I now have grub starting nicely straight after boot, and can choose my installed slackware 15.0 OS. For some reason, this time, the default neuveau drivers allow my screen's full resolution, which it did not the one time it freak-booted. The machine is nice and fast. First time I've had access to eight CPU's. KDE on 15.0 works significantly snappier than it did on my previous at-work experiment on older hardware.
So, thanks again, everyone. I greatly appreciate your patience and knowledge.
By the way, mkbindmounts is there when you run the install image, for chrooting to the installed linux. You don't need to chroot if you are already in your system. /sbin/mkbindmounts in the install system:
Code:
#!/bin/bash
# Create bind mounts from / to /mnt for /dev/, /proc, and /sys.

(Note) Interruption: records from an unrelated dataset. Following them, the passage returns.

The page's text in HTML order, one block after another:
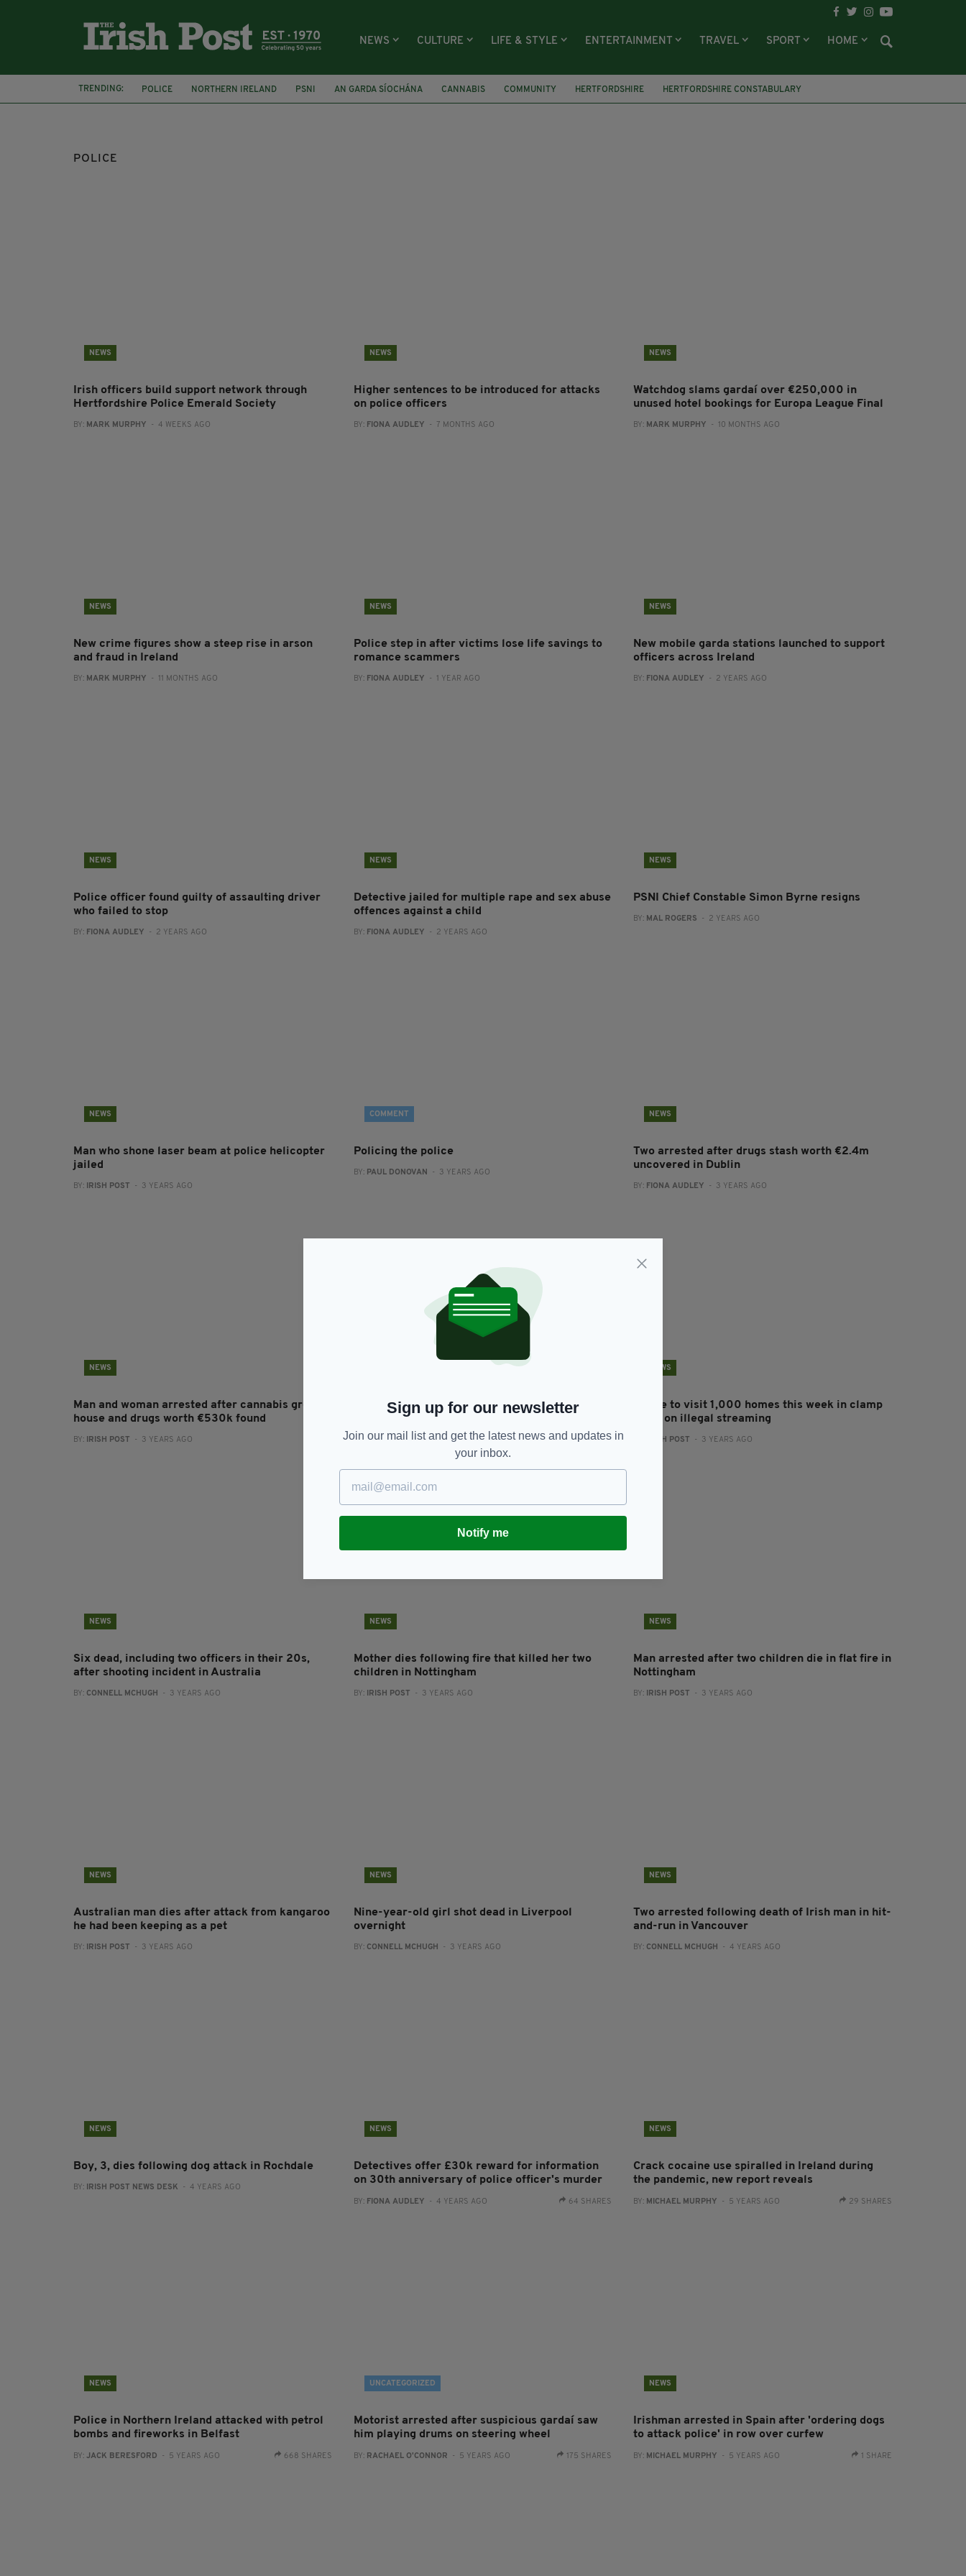
NEWS CULTURE LIFE & STYLE ENTERTAINMENT TRAVEL SPORT HOME
TRENDING: POLICE NORTHERN IRELAND PSNI AN GARDA SÍOCHÁNA CANNABIS COMMUNITY HERTFORDSHIRE
HERTFORDSHIRE CONSTABULARY
HERTFORDSHIRE POLICE EMERALD SOCIETY
NOEL WALSH CHRIS GOTTMANN NAOMI LONG
POLICE
NEWS
Irish officers build support network through
Hertfordshire Police Emerald Society
BY: MARK MURPHY - 4 WEEKS AGO
NEWS
Higher sentences to be introduced for attacks
on police officers
BY: FIONA AUDLEY - 7 MONTHS AGO
NEWS
Watchdog slams gardaí over €250,000 in
unused hotel bookings for Europa League Final
BY: MARK MURPHY - 10 MONTHS AGO
NEWS
New crime figures show a steep rise in arson
and fraud in Ireland
BY: MARK MURPHY - 11 MONTHS AGO
NEWS
Police step in after victims lose life savings to
romance scammers
BY: FIONA AUDLEY - 1 YEAR AGO
NEWS
New mobile garda stations launched to support
officers across Ireland
BY: FIONA AUDLEY - 2 YEARS AGO
NEWS
Police officer found guilty of assaulting driver
who failed to stop
BY: FIONA AUDLEY - 2 YEARS AGO
NEWS
Detective jailed for multiple rape and sex abuse
offences against a child
BY: FIONA AUDLEY - 2 YEARS AGO
NEWS
PSNI Chief Constable Simon Byrne resigns
BY: MAL ROGERS - 2 YEARS AGO
NEWS
Man who shone laser beam at police helicopter
jailed
BY: IRISH POST - 3 YEARS AGO
COMMENT
Policing the police
BY: PAUL DONOVAN - 3 YEARS AGO
NEWS
Two arrested after drugs stash worth €2.4m
uncovered in Dublin
BY: FIONA AUDLEY - 3 YEARS AGO
NEWS
Man and woman arrested after cannabis grow-
house and drugs worth €530k found
BY: IRISH POST - 3 YEARS AGO
Schoolgirl in critical condition after being hit
BY: FIONA AUDLEY- 3 YEARS AGO
NEWS
Police to visit 1,000 homes this week in clamp
down on illegal streaming
IRISH POST - 3 YEARS AGO
NEWS
Six dead, including two officers in their 20s,
after shooting incident in Australia
BY: CONNELL MCHUGH - 3 YEARS AGO
NEWS
Mother dies following fire that killed her two
children in Nottingham
BY: IRISH POST - 3 YEARS AGO
NEWS
Man arrested after two children die in flat fire in
Nottingham
BY: IRISH POST - 3 YEARS AGO
NEWS
Australian man dies after attack from kangaroo
he had been keeping as a pet
BY: IRISH POST - 3 YEARS AGO
NEWS
Nine-year-old girl shot dead in Liverpool
overnight
BY: CONNELL MCHUGH - 3 YEARS AGO
NEWS
Two arrested following death of Irish man in hit-
and-run in Vancouver
BY: CONNELL MCHUGH - 4 YEARS AGO
NEWS
Boy, 3, dies following dog attack in Rochdale
BY: IRISH POST NEWS DESK - 4 YEARS AGO
NEWS
Detectives offer £30k reward for information
on 30th anniversary of police officer's murder
BY: FIONA AUDLEY - 4 YEARS AGO 64 SHARES
NEWS
Crack cocaine use spiralled in Ireland during
the pandemic, new report reveals
BY: MICHAEL MURPHY - 5 YEARS AGO 29 SHARES
NEWS
Police in Northern Ireland attacked with petrol
bombs and fireworks in Belfast
BY: JACK BERESFORD - 5 YEARS AGO 668 SHARES
UNCATEGORIZED
Motorist arrested after suspicious gardaí saw
him playing drums on steering wheel
BY: RACHAEL O'CONNOR - 5 YEARS AGO 175 SHARES
NEWS
Irishman arrested in Spain after 'ordering dogs
to attack police' in row over curfew
BY: MICHAEL MURPHY - 5 YEARS AGO 1 SHARE
Sign up for our newsletter
Join our mail list and get the latest news and updates in
your inbox.
Notify me

# This may be useful for chrooting to a system partition mounted
# on /mnt (for example to run mkinitrd_command_generator.sh or to
# reinstall boot loaders).
mkdir -p /mnt/{dev,proc,sys}
mount -o bind /dev /mnt/dev
mount -o bind /proc /mnt/proc
mount -o bind /sys /mnt/sys
No problem. I guess you now booted to your new system (with root=/dev/sda2 or similar) and was able to install grub there. I mentioned mkbindmounts when you had booted to the setup image and from there chrooted to the hard drive and got "/proc/devices: fopen failed". That was because you chrooted to a system which had no /proc populated.

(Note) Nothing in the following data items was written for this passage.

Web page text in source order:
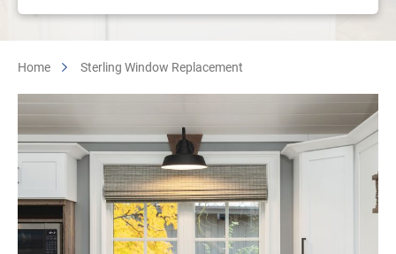
Home Sterling Window Replacement
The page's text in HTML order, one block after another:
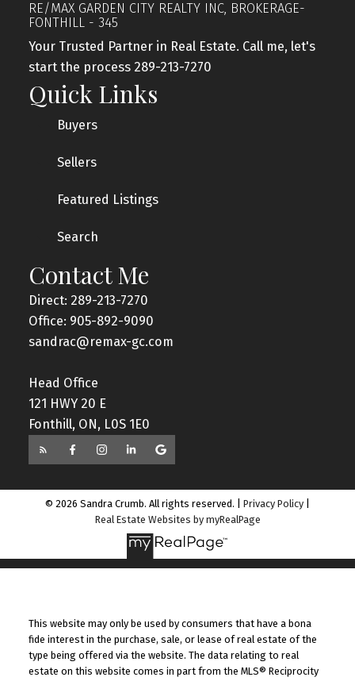
RE/MAX GARDEN CITY REALTY INC, BROKERAGE-
FONTHILL - 345
Your Trusted Partner in Real Estate. Call me, let's
start the process 289-213-7270
Quick Links
Buyers
Sellers
Featured Listings
Search
Contact Me
Direct: 289-213-7270
Office: 905-892-9090
sandrac@remax-gc.com
Head Office
121 HWY 20 E
Fonthill, ON, L0S 1E0
© 2026 Sandra Crumb. All rights reserved. | Privacy Policy
Real Estate Websites by myRealPage
This website may only be used by consumers that have a bona
fide interest in the purchase, sale, or lease of real estate of the
type being offered via the website. The data relating to real
estate on this website comes in part from the MLS® Reciprocity

If I remember correctly, I zapped the drive, repartioned with the two parts; finished the install up until lilo options, then quit to shell, chrooted, and ran the grub install, calling mkbindmounts said no such executable, so I went on with grub-mkconfig. Then edited the GUID option. No major warnings beyond the 'may need to edit fstab' but that I presume is for modifying a changed system, but I went from scratch.
If I remember correctly, I zapped the drive, repartioned with the two parts; finished the install up until lilo options, then quit to shell, chrooted, and ran the grub install, calling mkbindmounts said no such executable, so I went on with grub-mkconfig. Then edited the GUID option. No major warnings beyond the 'may need to edit fstab' but that I presume is for modifying a changed system, but I went from scratch.
So thanks again.
Please correct me if I have got from this thread the following information wrong:
I should understand that the stock LILO failed to work in you particular computer sporting a motherboard with socket AM3+ and a 8 cores CPU?
BTW, I am very glad that you have sorted the issue. Good job!